La loi LCEN et la loi sur la Liberté de la presse du 29 juillet 1881 étant applicables aux acteurs d’Internet, il est important pour vous, amis Blogueurs, de bien connaître les limites de votre liberté d’expression.
Les risques juridiques encourus
Les publications effectuées sur le web, assimilées aux publications de la presse, par la loi du 21 juin 2004 pour la confiance dans l’économie numérique (loi LCEN), sont régies par la loi sur la liberté de la presse du 29 juillet 1881.
De nos jours, les médias (presse écrite, journal télévisé), ne détiennent plus le monopole de l’information.
Sur la toile, chacun peut exprimer son opinion, comme on le ferait entre amis autour d’un café : critiquer le restaurant dans lequel on est allée dîner, recommander ou au contraire déconseiller telle ou telle marque, donner son avis sur une formation en ligne, etc.
Le journaliste professionnel, soumis à un code de déontologie, est tenu de vérifier ses sources avant toute publication de ses écrits. Le Blogueur, quant à lui, rédige et publie des articles sur son Blog, sans avoir pleinement conscience des risques juridiques éventuellement encourus.
La responsabilité civile et/ou pénale du Blogueur
Tout Blogueur engage sa responsabilité civile et/ou pénale, au titre de Directeur de la publication du Blog. Cette responsabilité est la contrepartie de son devoir de contrôle du contenu de la publication.
En cette qualité, le blogueur est la personne responsable du contenu du blog. La loi sur la liberté de la presse de 1881 prévoit, en son article 42, une « responsabilité en cascade » :
- la responsabilité du directeur de publication
- la responsabilité de l’éditeur en ligne
- la responsabilité des codirecteurs de publication.
Le véritable auteur de l’article incriminé peut être poursuivi comme complice (article 43 loi 1881) « lorsque les directeurs ou codirecteurs de la publication ou les éditeurs seront en cause, les auteurs seront poursuivis comme complices ».
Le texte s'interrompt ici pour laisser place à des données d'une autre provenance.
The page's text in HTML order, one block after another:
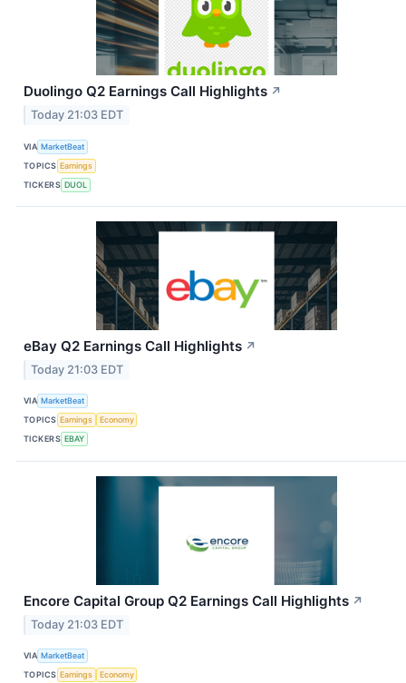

Bien souvent, une seule et même personne cumule ces différentes qualités : le blogueur est à la fois l’auteur de l’article contenant les propos litigieux, le directeur de la publication et l’éditeur en ligne (au sens de la loi LCEN).
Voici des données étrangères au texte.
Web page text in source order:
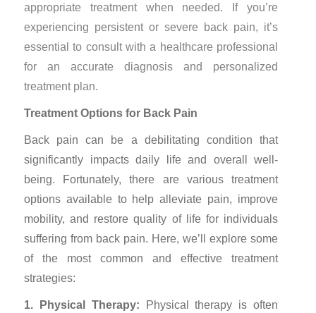
appropriate treatment when needed. If you’re
experiencing persistent or severe back pain, it’s
essential to consult with a healthcare professional
for an accurate diagnosis and personalized
treatment plan.
Treatment Options for Back Pain
Back pain can be a debilitating condition that
significantly impacts daily life and overall well-
being. Fortunately, there are various treatment
options available to help alleviate pain, improve
mobility, and restore quality of life for individuals
suffering from back pain. Here, we’ll explore some
of the most common and effective treatment
strategies:
1. Physical Therapy: Physical therapy is often
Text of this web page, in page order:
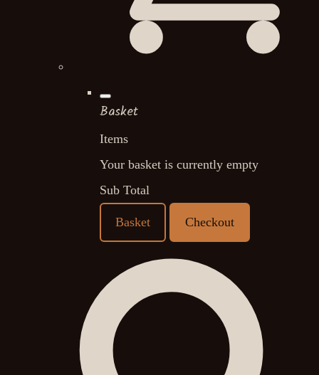
Basket
Items
Your basket is currently empty
Sub Total
Basket Checkout

Les risques juridiques encourus pour le blogueur sont des infractions dites « infractions de presse ». Il s’agit principalement de la diffamation, de l’injure et des atteintes à la vie privée.
Le risque de diffamation
La diffamation est visée par l’article 29 de la Loi du 29 juillet 1881 et par la loi 21 juin 2004 LCEN :
« Toute allégation ou imputation d’un fait qui porte atteinte à l’honneur ou à la considération de la personne ou du corps auquel le fait est imputé est une diffamation. La publication directe ou par voie de reproduction de cette allégation ou de cette imputation est punissable, même si elle est faite sous forme dubitative ou si elle vise une personne ou un corps non expressément nommés, mais dont l’identification est rendue possible par les termes des discours, cris, menaces, écrits ou imprimés, placards ou affiches incriminés. »
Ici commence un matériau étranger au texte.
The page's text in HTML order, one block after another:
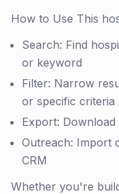
How to Use This
Search: Find
or keyword
Filter: Narrow
or specific criteria
Export:
Outreach: Import
CRM
Whether you're
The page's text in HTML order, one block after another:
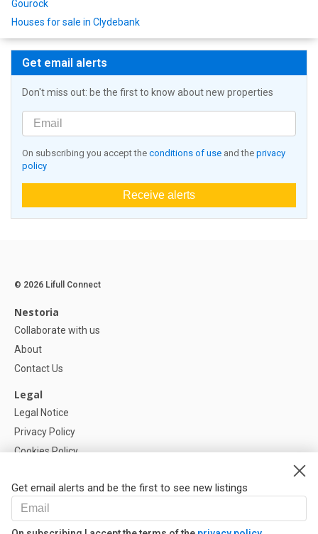
Gourock
Houses for sale in Clydebank
Get email alerts
Don't miss out: be the first to know about new properties
On subscribing you accept the conditions of use and the privacy
policy
Receive alerts
Get email alerts and be the first to see new listings
© 2026 Lifull Connect
Nestoria
Collaborate with us
About
Contact Us
Legal
Legal Notice
Privacy Policy
Cookies Policy
Help
FAQ

Les « infractions de presse » ont pour objectif de sanctionner l’atteinte à l’honneur ou à la considération d’une personne.
Par le mot « honneur », il faut entendre le sentiment personnel d’agir conformément aux exigences de la morale.
Dans la « considération » il y a renvoi à l’estime que les tiers accordent à celui dont ils jugent la vie professionnelle.
Pour que l’infraction soit constituée, 5 conditions sont à réunir :
1. Un acte d’allégation ou d’imputation portant sur un fait précis
Il s’agit d’affirmer l’existence d’un fait, soit en rapportant les propos d’autrui (allégation) soit en le reprenant à son compte (imputation). La tenue de propos dubitatifs ou insidieux est assimilée par les juridictions à un reproche condamnable.
2. Ce fait précis doit être attentatoire à l’honneur ou à la considération
3. Le fait imputé ou allégué doit être assez précis pour qu’il puisse être l’objet de vérification
4. Il est émis à l’encontre d’une personne ou d’un groupe de personnes, qu’elle soit une personne physique ou une personne morale (entreprise)
5. Il s’agit d’une infraction intentionnelle
L’auteur doit avoir eu la volonté et la conscience de porter atteinte à l’honneur ou à la considération de la personne visée.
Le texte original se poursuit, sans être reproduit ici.